Gitlab-runner no kubernetes

Como configurar o Gitlab Runner com Kubernetes Executor usando Helm, Longhorn RWX para cache e Sealed Secrets para gestão segura de tokens.

Visão Geral

O GitLab Runner é o agente responsável por executar os jobs definidos nas pipelines .gitlab-ci.yml. Quando instalado num cluster Kubernetes com o Kubernetes Executor, ele cria um Pod isolado para cada job escalando automaticamente sem necessidade de gerir máquinas.

Arquitetura

GitLab (VM / servidor)
        │
        │  regista via token (glrt-...)
        ▼
Runner Manager Pod  ──── Namespace: gitlab-runners
        │
        │  cria dinamicamente (1 Pod por job)
        ▼
┌──────────────────────────────────┐
│          Job Pod                 │
│  ┌─────────────┐ ┌────────────┐  │
│  │  container  │ │   helper   │  │
│  │  (build)    │ │ (git/arts) │  │
│  └─────────────┘ └────────────┘  │
│  PVC cache (Longhorn RWX) /cache │
└──────────────────────────────────┘

Pré-requisitos

Requisito	Versão mínima
Kubernetes	1.21+
Helm	3.x
Longhorn	1.4+ (para cache RWX)
GitLab	16.0+ (tokens `glrt-`)

1. Criar o Runner no GitLab

Antes de instalar qualquer coisa no cluster, é preciso registar o runner no GitLab para obter o token.

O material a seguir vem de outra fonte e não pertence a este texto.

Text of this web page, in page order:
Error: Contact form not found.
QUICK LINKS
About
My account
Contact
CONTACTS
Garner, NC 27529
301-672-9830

Acede a Admin → CI/CD → Runners
Clica em New instance runner
Define as tags (ex: k8s, cloudops, docker)
Clica em Create runner
Copia o token glrt-... imediatamente — o GitLab só o mostra uma vez

⚠️ A partir do GitLab 16, os tokens usam o formato glrt-... (runner authentication tokens). O formato antigo de registration token está deprecated.

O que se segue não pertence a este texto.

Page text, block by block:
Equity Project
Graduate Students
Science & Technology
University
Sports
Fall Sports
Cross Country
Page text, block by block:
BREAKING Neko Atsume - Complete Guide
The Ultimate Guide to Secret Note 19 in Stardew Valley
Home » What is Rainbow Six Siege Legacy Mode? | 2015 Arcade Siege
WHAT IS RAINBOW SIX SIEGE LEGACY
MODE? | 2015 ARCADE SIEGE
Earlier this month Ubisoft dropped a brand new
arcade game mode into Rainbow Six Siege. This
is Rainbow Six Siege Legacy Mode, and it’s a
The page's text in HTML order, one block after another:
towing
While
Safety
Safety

Para verificar se um token ainda é válido:

curl -s "https://gitlab.empresa.com/api/v4/runners/verify" \
  --request POST \
  --form "token=glrt-SEU_TOKEN_AQUI"

Resposta 200 OK com "token_expires_at": null confirma que o token é válido e não tem expiração.

2. Preparar o Cluster

2.1 Criar o Namespace

kubectl create namespace gitlab-runners

2.2 Criar o Secret com o Token

kubectl create secret generic gitlab-runner-token \
  --namespace gitlab-runners \
  --from-literal=runner-token="glrt-SEU_TOKEN_AQUI"

Confirma a criação:

kubectl get secret gitlab-runner-token -n gitlab-runners

💡 Dica de segurança: Em ambientes GitOps, usa Bitnami Sealed Secrets para encriptar o secret antes de o commitar no repositório. O token plaintext nunca deve estar no Git.

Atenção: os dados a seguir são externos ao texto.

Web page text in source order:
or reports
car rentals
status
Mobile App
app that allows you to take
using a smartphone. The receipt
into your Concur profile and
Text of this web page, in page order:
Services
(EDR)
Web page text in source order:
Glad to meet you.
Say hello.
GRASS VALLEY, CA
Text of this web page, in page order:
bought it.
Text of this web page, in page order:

2.3 Criar o PVC de Cache (Longhorn RWX)

O cache partilhado entre jobs usa um PVC com ReadWriteMany, suportado nativamente pelo Longhorn via NFSv4 interno.

# runner-cache-pvc.yaml
apiVersion: v1
kind: PersistentVolumeClaim
metadata:
  name: runner-cache
  namespace: gitlab-runners
spec:
  accessModes:
    - ReadWriteMany
  storageClassName: longhorn
  resources:
    requests:
      storage: 20Gi

kubectl apply -f runner-cache-pvc.yaml

# Verifica se ficou Bound
kubectl get pvc -n gitlab-runners

O PVC deve ficar no estado Bound antes de continuar. Se ficar Pending, verifica se o Longhorn tem a feature de RWX habilitada.

3. Instalar via Helm

3.1 Adicionar o Repositório

helm repo add gitlab https://charts.gitlab.io
helm repo update

3.2 Criar o values.yaml

# values.yaml
gitlabUrl: "https://gitlab.empresa.com"

# Referencia o secret criado anteriormente — token nunca exposto no values
runnerToken: ""
existingSecret: "gitlab-runner-token"

# Número máximo de jobs simultâneos
concurrent: 20
checkInterval: 30

rbac:
  create: true
  rules:
    - apiGroups: [""]
      resources: ["pods", "pods/exec", "pods/attach", "secrets", "configmaps"]
      verbs: ["get", "list", "watch", "create", "patch", "delete", "update"]
    - apiGroups: [""]
      resources: ["pods/log"]
      verbs: ["get", "list", "watch"]

serviceAccount:
  create: true
  name: "gitlab-runner"

# Começa com 1 réplica; aumenta para 2 após validar o funcionamento
replicas: 1

resources:
  requests:
    memory: "128Mi"
    cpu: "100m"
  limits:
    memory: "256Mi"
    cpu: "500m"

runners:
  config: |
    [[runners]]
      name = "cloudops-k8s-runner"
      executor = "kubernetes"

      [runners.kubernetes]
        namespace = "gitlab-runners"
        image = "alpine:3.19"
        privileged = false
        pull_policy = ["if-not-present", "always"]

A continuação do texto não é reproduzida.